Is this as silly as I suspect it is, Abby? Or do I need some professional counseling? Please help me decide. -- GETTING NOWHERE IN OXNARD, CALIF.
DEAR GETTING NOWHERE: I'm pleased to help -- and in doing so I can save you $499.67. I don't need a crystal ball to see that unless Phyllis is offering a double-your-money-back guarantee along with her spiritual cleansing, she's trying to take you to the cleaners. You don't need spiritual cleansing or professional counseling. You appear to be completely in touch with reality.
After five years, Johnny should know whether or not he wants to settle down with you. If he refuses to make a commitment, face it -- you and he have very different goals. If it's marriage you want, he may not be your soulmate after all. That's not a black cloud over your head; that's life.

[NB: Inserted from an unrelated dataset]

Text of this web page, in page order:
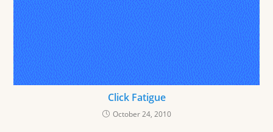
Click Fatigue
October 24, 2010

Consider this: Life is a series of new beginnings, and new beginnings are positive. If you lack the faith to believe it, talk to some members of the clergy. Faith is their business.
DEAR ABBY: Each year, I am grateful for the many blessings in my life, especially during the year-end holidays. However, I have one problem that plagues me every Christmas. Two female relatives criticize my food preparation, my decorating choices, my clothing, my appearance, my child-rearing practices and my choice of gifts.
Because tradition dictates that family be included in our Christmas celebrations, I feel I must include them each year. However, I would like to stop them from being critical. They are both from an older generation, and I don't want to appear disrespectful. How can I tell them next year without offending them? -- FRUSTRATED IN SOUTH CAROLINA
DEAR FRUSTRATED: You can't -- because hypercritical people are also usually hypersensitive when criticism is reflected back at them. I offer this bit of advice instead: Just because a jackass brays doesn't mean you have to listen. Tune them out.